(Recorded data)

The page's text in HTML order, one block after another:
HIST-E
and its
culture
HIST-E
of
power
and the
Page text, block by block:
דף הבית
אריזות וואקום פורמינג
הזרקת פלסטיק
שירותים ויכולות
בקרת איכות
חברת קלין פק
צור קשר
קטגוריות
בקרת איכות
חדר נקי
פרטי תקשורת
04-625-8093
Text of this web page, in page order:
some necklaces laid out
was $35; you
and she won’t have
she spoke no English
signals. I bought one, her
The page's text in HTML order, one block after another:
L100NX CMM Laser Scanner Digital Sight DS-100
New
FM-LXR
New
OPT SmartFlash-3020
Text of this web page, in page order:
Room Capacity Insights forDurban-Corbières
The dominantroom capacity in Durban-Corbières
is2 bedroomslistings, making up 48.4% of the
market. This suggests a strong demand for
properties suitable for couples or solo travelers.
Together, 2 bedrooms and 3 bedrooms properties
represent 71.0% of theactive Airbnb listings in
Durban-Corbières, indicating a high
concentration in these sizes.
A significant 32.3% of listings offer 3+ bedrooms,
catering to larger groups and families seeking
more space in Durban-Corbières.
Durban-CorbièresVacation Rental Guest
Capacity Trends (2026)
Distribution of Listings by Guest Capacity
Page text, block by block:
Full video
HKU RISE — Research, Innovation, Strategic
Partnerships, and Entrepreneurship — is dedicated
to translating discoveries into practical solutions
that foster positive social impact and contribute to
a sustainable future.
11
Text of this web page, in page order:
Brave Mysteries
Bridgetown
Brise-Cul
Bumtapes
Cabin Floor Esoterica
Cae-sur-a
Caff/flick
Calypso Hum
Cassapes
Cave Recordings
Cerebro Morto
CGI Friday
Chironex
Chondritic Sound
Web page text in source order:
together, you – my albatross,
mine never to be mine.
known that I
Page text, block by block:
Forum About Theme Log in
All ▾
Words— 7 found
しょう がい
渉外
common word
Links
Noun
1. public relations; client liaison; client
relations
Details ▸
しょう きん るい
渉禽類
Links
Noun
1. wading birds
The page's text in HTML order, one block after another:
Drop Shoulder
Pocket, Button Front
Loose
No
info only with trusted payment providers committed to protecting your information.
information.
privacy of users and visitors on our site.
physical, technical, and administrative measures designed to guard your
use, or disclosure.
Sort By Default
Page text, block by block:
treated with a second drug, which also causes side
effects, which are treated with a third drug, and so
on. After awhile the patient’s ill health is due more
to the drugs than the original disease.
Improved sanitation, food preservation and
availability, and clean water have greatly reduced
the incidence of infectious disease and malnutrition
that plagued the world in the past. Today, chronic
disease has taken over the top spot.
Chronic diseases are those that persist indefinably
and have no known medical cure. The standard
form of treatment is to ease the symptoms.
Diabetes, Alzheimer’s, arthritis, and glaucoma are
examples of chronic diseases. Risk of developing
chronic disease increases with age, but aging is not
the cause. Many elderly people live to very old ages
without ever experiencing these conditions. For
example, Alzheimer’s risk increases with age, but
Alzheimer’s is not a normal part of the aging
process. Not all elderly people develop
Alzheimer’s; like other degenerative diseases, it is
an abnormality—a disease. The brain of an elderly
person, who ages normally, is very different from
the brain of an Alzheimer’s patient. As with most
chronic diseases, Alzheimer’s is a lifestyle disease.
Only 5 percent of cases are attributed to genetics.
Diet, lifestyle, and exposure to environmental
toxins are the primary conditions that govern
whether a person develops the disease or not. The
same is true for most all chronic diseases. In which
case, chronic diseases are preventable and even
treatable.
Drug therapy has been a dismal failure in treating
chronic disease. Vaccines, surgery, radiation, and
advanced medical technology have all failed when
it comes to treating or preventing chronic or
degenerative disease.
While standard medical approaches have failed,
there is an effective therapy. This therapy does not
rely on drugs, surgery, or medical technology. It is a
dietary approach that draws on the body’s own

_EXERCISE PROMPT_
Search the data for "information" and list every line in which it occurs.

_RESPONSE BOX_
info only with trusted payment providers committed to protecting your information.
information.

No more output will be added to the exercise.